I got some parts from M&M tuning (Mike Bohn) in Germany, and I was very happy with the parts I got. They are catering more to the lary ugly American style obnoxious tuning style now (big wheels, dumb tailights, bodykits), but they still do all the G-lader stuff.
Not the first time I've heard bad thing uttered about Jabbasport on the 'tex either.

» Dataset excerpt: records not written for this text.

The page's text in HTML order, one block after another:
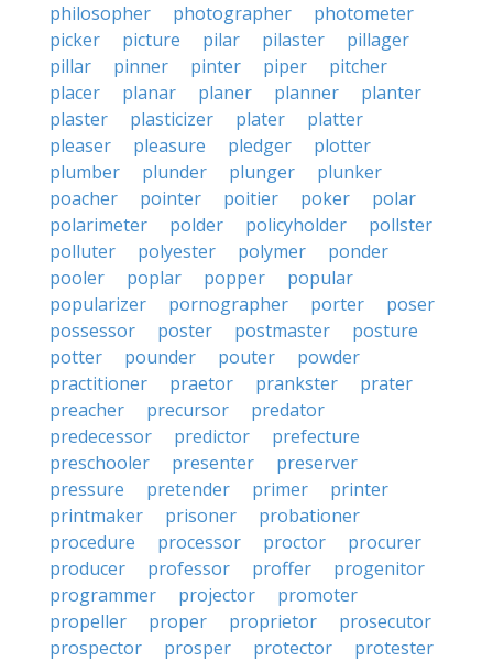
philosopher
photographer
photometer
picker
picture pilar pilaster
pillager
pillar
pinner pinter piper
pitcher
placer
planar planer planner
planter
plaster
plasticizer plater
platter
pleaser
pleasure pledger
plotter
plumber
plunder plunger
plunker
poacher
pointer poitier poker
polar
polarimeter
polder policyholder
pollster
polluter
polyester polymer
ponder
pooler
poplar popper
popular
popularizer
pornographer porter
poser
possessor
poster postmaster
posture
potter
pounder pouter
powder
practitioner
praetor prankster
prater
preacher
precursor
predator
predecessor
predictor
prefecture
preschooler
presenter
preserver
pressure
pretender primer
printer
printmaker
prisoner
probationer
procedure
processor proctor
procurer
producer
professor proffer
progenitor
programmer
projector
promoter
propeller
proper proprietor
prosecutor
prospector
prosper protector
protester

_Modified by G60 Carat at 8:37 PM 4-4-2010_


----------



## RedYellowWhite (Apr 21, 2008)

*Re: (G60 Carat)*


_Quote, originally posted by *G60 Carat* »_Not the first time I've heard bad thing uttered about *Jabbasport * on the 'tex either.
_Modified by G60 Carat at 8:37 PM 4-4-2010_

^^lol, did I mention names???















_Btw, how did you know?_


----------



## Choppa6 (Jan 9, 2009)

*Re: (RedYellowWhite)*

Mr Dave! I fixed mine the same way!!! All is good and runnin strong!!!


----------



## vwscream (Jan 27, 2008)

*Re: (Choppa6)*

Good stuff. I have two that will get done this year at one point.


----------



## IBD12NV (Nov 24, 2000)

*counter weight notch*










Guys,
How did you get the small peace of metal on the main shaft out? It in the pic on the bottom right of the photo and used to hold the counter weight in place.


----------



## IBD12NV (Nov 24, 2000)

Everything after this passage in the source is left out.